Neither ICE nor most of the jails who recently adopted the program have responded to repeated requests for comment . Two sheriffs’ offices, in Lincoln and Alamance counties, said they have not begun their WSO programs because they’re waiting to receive training.
Reports like the one Comunidad Colectiva received like the caller in May sow doubt, and create fear among immigrant communities that some WSO actions are nevertheless being implemented.
Advocates expect an uptick in immigration arrests in North Carolina as more businesses and activities re-open, even as the pandemic rages on.
“Fortunately, because of coronavirus, we’ve kind of had a break,” said Jose Espinosa of Comunidad Colectiva. “We do anticipate though that in the following weeks, there will be some more activity starting up, especially as things open up more.
“We can only prepare for ICE starting to get back to their regular routine sometime soon.”
Choosing to enforce
If the WSO programs have started, Evans said jails have some leeway – officers can determine if they want to honor detainers during the pandemic.

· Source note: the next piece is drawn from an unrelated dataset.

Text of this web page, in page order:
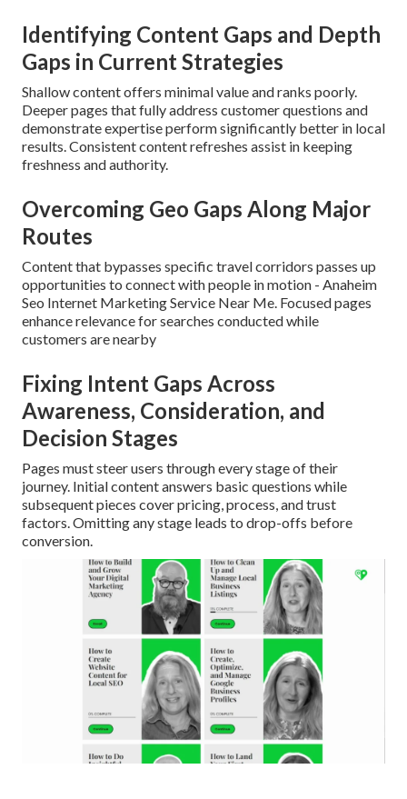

“Those detainer requests are requests,” she said. “And I think that’s just the fundamental piece to understand there. There’s a choice about continuing detention, about increasing risks, about separating families, about all of the harms that flow from that detention, particularly in this moment in time.
“It’s a custody decision that doesn’t have to be made — it’s harmful at all times, and is especially harmful now.”
ICE declined to comment on their use of WSOs or what steps are taken to ensure transfers are being conducted in a way to not transfer the virus as well, but Parker of Alamance County Sheriff’s Office spoke in their defense.
“Anybody that comes into the detention center, regardless of what their issues are, is given the best treatment we can give them,” said Parker. “And during the pandemic, thank the good Lord, we’ve managed to protect our population. You never know when this ‘violent enemy,’ as it’s been called, is gonna pop up, but we try all we can to protect all of our community that we’re engaged with, and the federal government does the same.”